Teachers of poetry always harp upon words like coherence, appropriateness, consistency, organic unity – all leading to effectiveness. The present poet says that he has lived two lives in one life-span as a poet, one that made him a classroom critic and the other that naturally made him deny that existence. The new jargon that has come into being is ambiguity, complexity, tension – the last being by far the most important. It is strain and stress that is put on key lines that a make a poem ‘holler it out’ loudly or ‘breathe out an inaudible sigh’ that is more important than coherence and consistency. A maximum of twenty poems in this book can be placed in this category where ambiguity is piled upon ambiguity leading to the complexity and tension that cries out for solution. Here is an example from a poem titled Back in the Village.
What do you say of dying? / Hair sprouting in the ground – / Can you see from your roots? / Oh, you can say now / I was double-dared and dying of excess. / Excess of what? / Of blackboard-and-classroom-castrations? / Coffee House carousals? / Library lubrications with eye-drops? / O professor, be careful of what they call / Moral turpitude.
Is it a teacher who has been seducing his students all his life? The last five lines would give a clear hint of this ‘moral turpitude’ the excess of which has brought him (or her) to ‘dying’, with hair sprouting in the ground? It is definitely not the case, for the beginning of the poem doesn’t qualify the end to be interpreted in this way. This exactly is what I call ambiguity leading to complexity and then to the final tension before it is resolved.
Finally, a funny finding by me is the present poet’s peculiar interest in Ezra Pound. . Even an innocuous poem with a subject like a bath tub becomes a symbolic ‘dug-in’ female cave for a man to enter. Poor Ezra! He wrote just a few lines that I need not quote for the present poet has quote marked a few extracts in his own poem. Here is a sliver of the poem.
With Ezra it was a ‘much praised’ / ‘but-not-altogether-satisfactory lady’, / With me it is adequate and gratifying / Even soaking and drenching bathtub satiety. / To Ezra white porcelain lining was welcome / To me the size of the tub matters / Its shape, trim and fettle are important / Fitness and form are recompense / Fuzzier and denser – better for me.
The love-hate relationship with Ezra Pound apart, there are quite a few other poems in this collection that echo the topics chosen by American and English poets in their own times but find an inter-textual tone and meaning.

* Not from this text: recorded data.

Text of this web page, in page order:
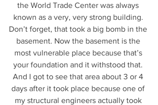
the World Trade Center was always
known as a very, very strong building.
Don’t forget, that took a big bomb in the
basement. Now the basement is the
most vulnerable place because that’s
your foundation and it withstood that.
And I got to see that area about 3 or 4
days after it took place because one of
my structural engineers actually took
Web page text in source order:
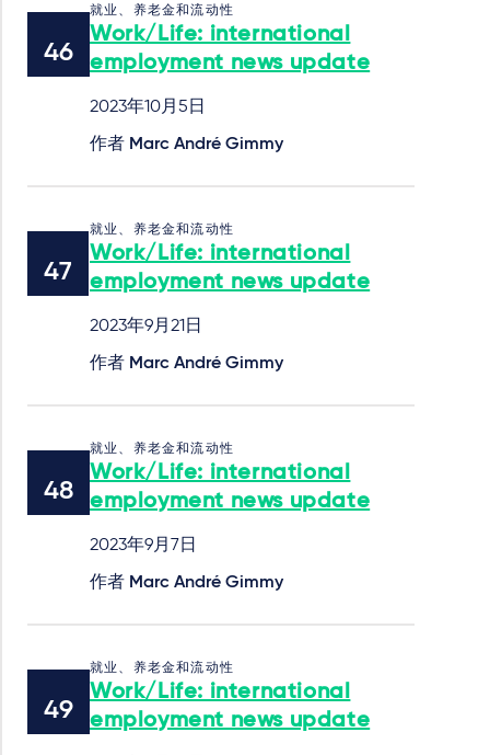
就业、养老金和流动性
Work/Life: international
employment news update
2023年10月5日
作者 Marc André Gimmy
就业、养老金和流动性
Work/Life: international
employment news update
2023年9月21日
作者 Marc André Gimmy
就业、养老金和流动性
Work/Life: international
employment news update
2023年9月7日
作者 Marc André Gimmy
就业、养老金和流动性
Work/Life: international
employment news update
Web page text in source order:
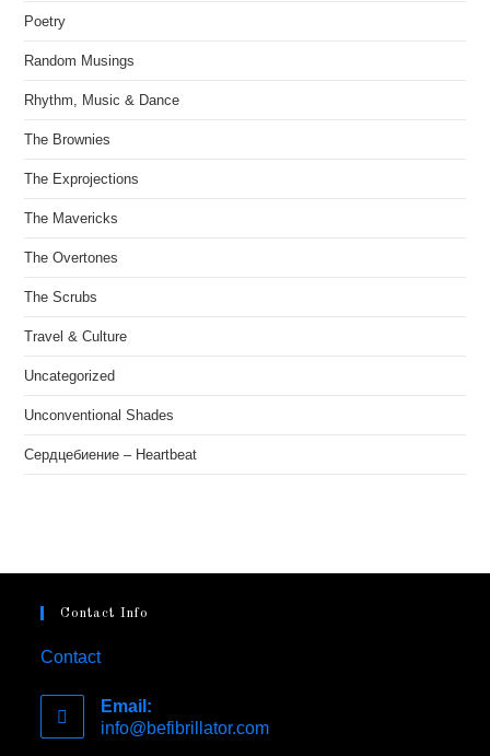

What Caroline Greene has said about Anand’s poetry rings quite true. Her opinion is that nothing extraordinary has happened in American poetry in the past half a century, and if an Urdu poet of the stature of Satyapal Anand has chosen to bring his treasure house to the English speaking world, it is likely to change the entire scenario here. It is precisely because the poet recovers the extra-cultural, historic-mythological ground of humanity as a whole that the American poets have lost in their preoccupation with the local and the ‘immediate present’ in terms of time and place.